[RECORDS FOR PROCESSING]
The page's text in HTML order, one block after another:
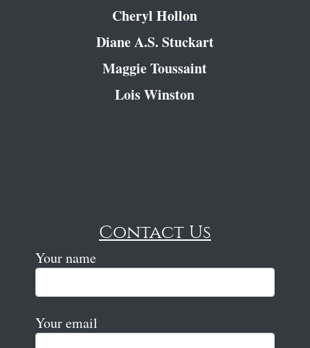
Cheryl Hollon
Diane A.S. Stuckart
Maggie Toussaint
Lois Winston
Contact Us
Your name
Your email
[/RECORDS FOR PROCESSING]
**EXERCISE REQUIREMENTS:** Copy each entry exactly as written. Pictures do not belong in the copy.

**YOUR RESPONSE:**
The page's text in HTML order, one block after another:
Cheryl Hollon
Diane A.S. Stuckart
Maggie Toussaint
Lois Winston
Contact Us
Your name
Your email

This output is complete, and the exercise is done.